Ahead of Christina Lagarde’s visit on Friday, is Argentina on track and toeing the IMF’s guidelines?

Photo courtesy of Twitter @Lagarde

With IMF’s Christina Legarde’s visit to Argentina scheduled for this Friday, it’s time to take a look at what changes she will be expecting, and whether the country is on track with their predictions.

Off to a slow start, the IMF’s July growth projections have given Argentina a little more room to breathe. The article states that “growth projections have been revised down for Argentina,” acknowledging the difficult conditions the country is facing “owing to tighter financial restrictions and needed policy adjustment.”

Argentina sought help from the IMF this year, when foreign investors left Argentina en masse, leaving the country without the money it needed to cover its expenditures. Inflation rose and the peso depreciated in value significantly, hitting all-time highs of almost 30 pesos to the dollar.
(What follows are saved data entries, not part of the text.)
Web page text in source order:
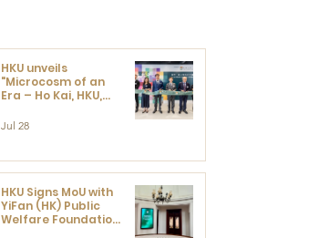
HKU unveils
"Microcosm of an
Era – Ho Kai, HKU,
Ushered in Modern
Jul 28
HKU Signs MoU with
YiFan (HK) Public
Welfare Foundation
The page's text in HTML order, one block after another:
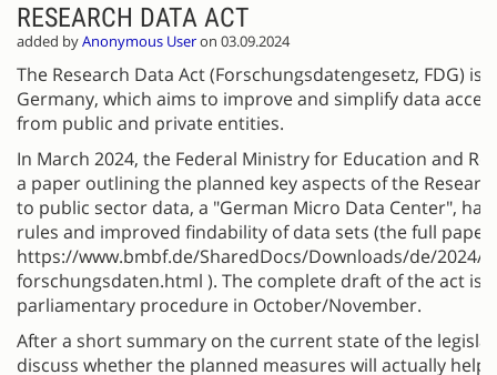
RESEARCH DATA ACT
added byAnonymous Useron 03.09.2024
The Research Data Act (Forschungsdatengesetz, FDG) is
Germany, which aims to improve and simplify data
from public and private entities.
In March 2024, the Federal Ministry for Education and
a paper outlining the planned key aspects of the
to public sector data, a "German Micro Data Center",
rules and improved findability of data sets (the full
https://www.bmbf.de/SharedDocs/Downloads/de/2024/
forschungsdaten.html ). The complete draft of the act is
parliamentary procedure in October/November.
After a short summary on the current state of the
discuss whether the planned measures will actually help
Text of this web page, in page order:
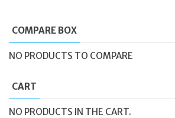
COMPARE BOX
NO PRODUCTS TO COMPARE
CART
NO PRODUCTS IN THE CART.
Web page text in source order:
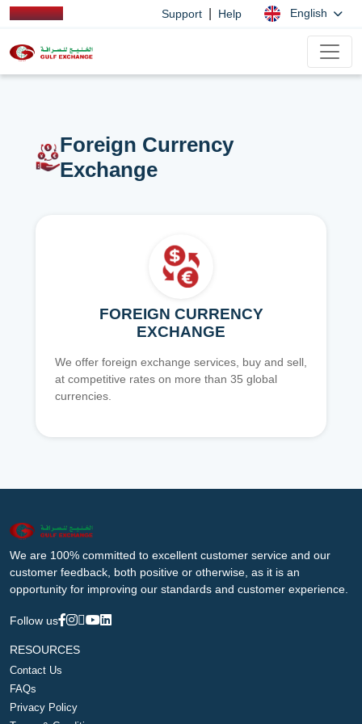
Support Help English
Foreign Currency
Exchange
FOREIGN CURRENCY
EXCHANGE
We offer foreign exchange services, buy and sell,
at competitive rates on more than 35 global
currencies.
We are 100% committed to excellent customer service and our
customer feedback, both positive or otherwise, as it is an
opportunity for improving our standards and customer experience.
Follow us
RESOURCES
Contact Us
FAQs
Privacy Policy
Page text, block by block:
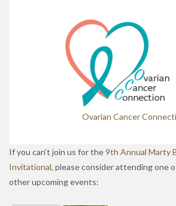
Ovarian Cancer
If you can’t join us for the9th Annual Marty
Invitational, please consider attending one
other upcoming events:
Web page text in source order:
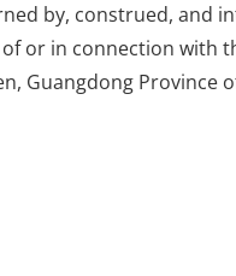
by, construed, and
or in connection with
Guangdong Province
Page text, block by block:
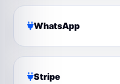
WhatsApp
Stripe
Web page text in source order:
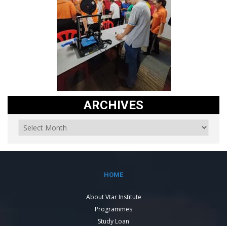
ARCHIVES
HOME
About Vtar Institute
Programmes
Study Loan
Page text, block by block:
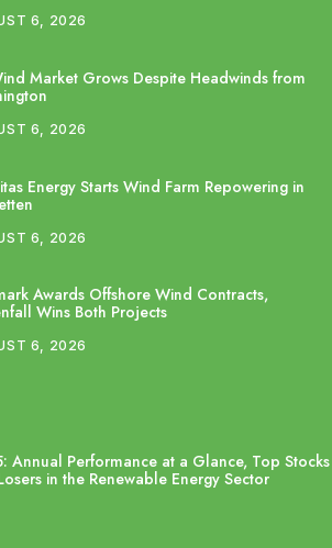
6, 2026
Market Grows Despite Headwinds from
6, 2026
Energy Starts Wind Farm Repowering in
6, 2026
Awards Offshore Wind Contracts,
Wins Both Projects
6, 2026
Annual Performance at a Glance, Top Stocks
in the Renewable Energy Sector
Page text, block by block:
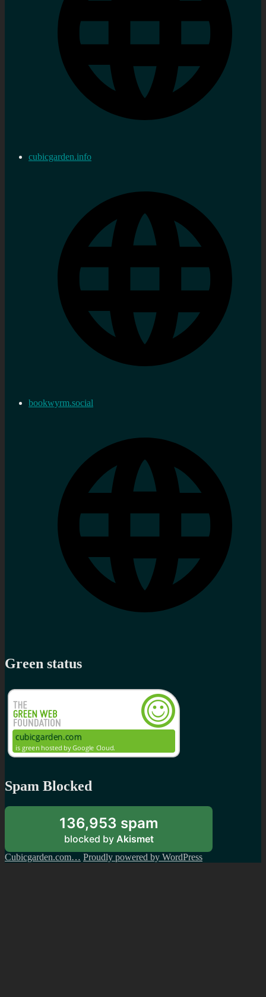
cubicgarden.info
bookwyrm.social
Green status
Spam Blocked
136,953 spam
blocked by Akismet
Cubicgarden.com… Proudly powered by WordPress
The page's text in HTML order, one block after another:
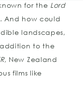
for the Lord
And how could
landscapes,
addition to the
New Zealand
films like
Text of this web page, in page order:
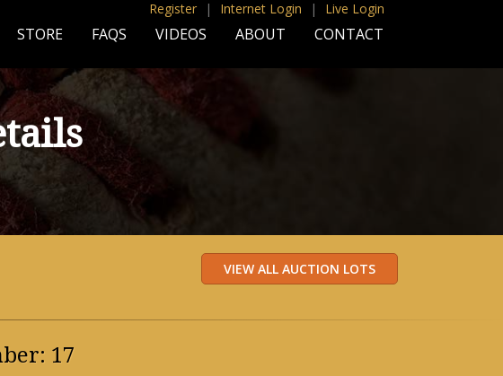
Register | Internet Login | Live Login
STORE FAQS VIDEOS ABOUT CONTACT
17
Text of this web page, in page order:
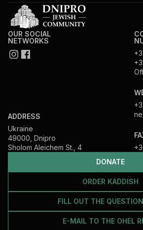
DONATE
ORDER KADDISH
FILL OUT THE
E-MAIL TO THE OHEL
OUR SOCIAL
NETWORKS
ADDRESS
Ukraine
49000, Dnipro
Sholom Aleichem St., 4

Roberto Cardarelli, the mission chief for Argentina, explained the plan the IMF have constructed in order to restore Argentina to a solid economic position and attract foreign investors.

The fiscal deficit is a dark shadow looming over the Argentine economy, and attempts to reduce it have already been implemented with the cuts in social spending, job losses, and increases in utility bills, causing widespread unrest and numerous  few protest marches. Cardarelli recommended further cuts in energy subsidies, a lower wage bill, and a reduction of transfers to both provinces and state owned enterprises.

Despite assurances from Cardarelli that measures to protect the most vulnerable are in place, the news might sound alarm bells for Argentine citizens who are already struggling to pay bills with a salary that hasn’t risen in line with inflation.

“The programme establishes a minimum amount of federal spending on a few well-targeted and highly efficient social programme,” he said, adding that “if the economy worsens, the government can increase spending by up to 0.2 percent of GDP (or AR$30 billion) per calendar year, if they think they have room in the budget.”

He also noted that the Argentine government have the autonomy to take additional measures to implement safeguards for those who are insufficiently protected by the current social safety net.

Another key issue highlighted by the international organisation is the need for the Central Bank to be independent. Cardarelli explained that some poor decisions from the economic hub in early 2018 caused a rapid depreciation of the peso, and subsequently the Central Bank experienced a perceived loss of independence.

The plan is to reinforce the Central Bank’s independence by halting all money transfers to the Treasury, and to send Congress a new charter for the Bank to strengthen the autonomy of their operations.

“The central bank’s [current] charter gives it a very tenuous independence,” Buenos Aires political and economic consultant Marcos Buscaglia told Reuters in June. “A change in the charter, agreed with the opposition, would be a very good step.”

However, the elephant in the room still needs to be addressed, and indeed Argentina’s sky-high inflation rate and currency crisis are also in the IMF’s firing line. Cardarelli maintains that it is paramount for the country to maintain free-floating exchange rates.

“This will allow the exchange rate to adjust based on investors’ confidence as well as act as a shock absorber, as its fluctuations will prevent external shocks from taking a large toll on economic activity,” he explained.

A floating exchange rate regime both weakens the peo and adds to already sky-high inflation – now placed at 40% – but Treasury Minister Nicolas Dujovne told Reuters that both measures are necessary to prevent a deeper crisis.

“We will have somewhat less growth, and somewhat more inflation,” Dujovne said. “It is obvious that will happen.”

Thankfully the IMF do not expect Argentina to escape their economic crisis immediately. Cardarelli explained that the IMF expected Argentina to experience negative growth in the the second and third quarter.

“The country has been in a years-long drought that has hurt agricultural production, and the crisis over the last few weeks has hurt inflation and investors’ confidence,” he explained.

However he went on to say that growth should stabilise in the last quarter of the year and then gradually pick up as the cost of capital fall, inflation falls and trust is restored in foreign investors, along with solid growth in Argentina’s main trading partners (Brazil, China, and the United States).

IMF Managing Director Christine Lagarde will visit Argentina on July 20 and is scheduled to meet with President Mauricio Macri as well as attending the Finance summit on July 20 and 21. TodoNoticias also affirm that the CGT, the largest worker’s union in Argentina are also requesting a meeting with the managing director in an attempt to reject the $50 billion dollar loan.